Cuenta la leyenda que un hombre oyó decir que la felicidad es un tesoro escondido.
A partir de aquel instante comenzó a buscarla.
Primero se aventuró por el placer y por todo lo sensual, luego por el poder y la riqueza, después por la fama y la gloria, y así fue recorriendo el mundo del orgullo, del saber, de los viajes, del trabajo, del ocio y de todo cuanto estaba al alcance de su mano, pero un día, en un recodo del camino, leyó un letrero que decía: «Le quedan dos meses de vida».

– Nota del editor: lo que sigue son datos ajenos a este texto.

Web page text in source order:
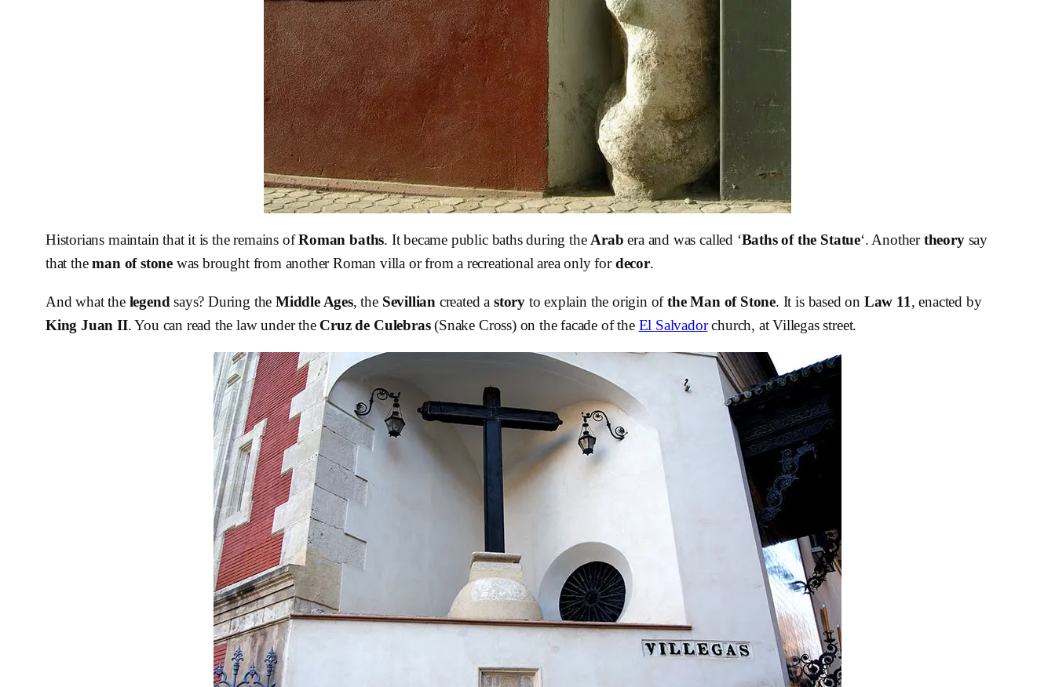
Historians maintain that it is the remains ofRoman baths. It became public baths during the Arab era and was called ‘Baths of the Statue‘. Anothertheorysay
that theman of stone was brought from another Roman villa or from a recreational area only fordecor.
And what the legendsays? During the Middle Ages, the Sevillian created a story to explain the origin ofthe Man of Stone. It is based on Law 11, enacted by
King Juan II. You can read the law under the Cruz de Culebras(Snake Cross) on the facade of the El Salvadorchurch, at Villegas street.
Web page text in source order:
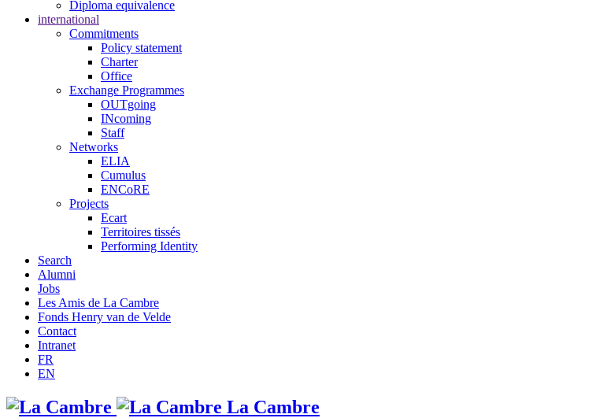
Diploma equivalence
international
Commitments
Policy statement
Charter
Office
Exchange Programmes
OUTgoing
INcoming
Staff
Networks
ELIA
Cumulus
ENCoRE
Projects
Ecart
Territoires tissés
Performing Identity
Search
Alumni
Jobs
Les Amis de La Cambre
Fonds Henry van de Velde
Contact
Intranet
FR
EN
La Cambre
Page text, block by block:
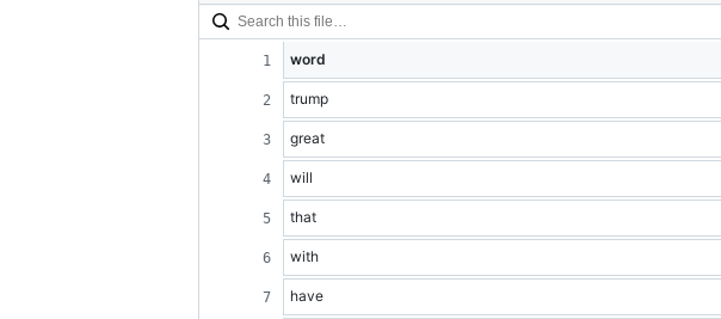
word
trump
great
will
that
with
have

Aquel hombre, cansado y desgastado por los sinsabores de la vida se dijo:
—Estos dos meses los dedicaré a compartir todo lo que tengo de experiencia, de saber y de vida con las personas que me rodean.
Y aquel buscador infatigable de la felicidad, sólo al final de sus días, descubrió que en su interior, en lo que podía compartir, en el tiempo que dedicaba a los demás, en la renuncia que hacía de sí mismo por servir, estaba el tesoro que tanto había deseado.
Comprendió que para ser feliz se necesita amar, aceptar la vida como viene, disfrutar de lo pequeño y de lo grande, conocerse a sí mismo y aceptarse así como se es, sentirse querido y valorado, pero también querer y valorar, tener razones para vivir y esperar, y también razones para morir y descansar.
Entendió que la felicidad brota en el corazón, de donde emana el cariño, la ternura y la comprensión.
Que los instantes y momentos de plenitud y bienestar, está unida y ligada a la forma de ver a la gente y a la manera de relacionarse con ella, pero para ello hay que gozar de paz interior.
Finalmente, descubrió que cada edad tiene su propia medida de felicidad y que sólo Dios es la fuente suprema de la alegría, por ser Él: amor, gozo, paz, bondad, reconciliación, perdón y entrega total.
Entonces recordó aquel proverbio que dice: «Cuán poco gozamos con lo que tenemos y cuánto sufrimos por lo mucho que anhelamos».
¡Sé feliz antes de que se te haga demasiado tarde!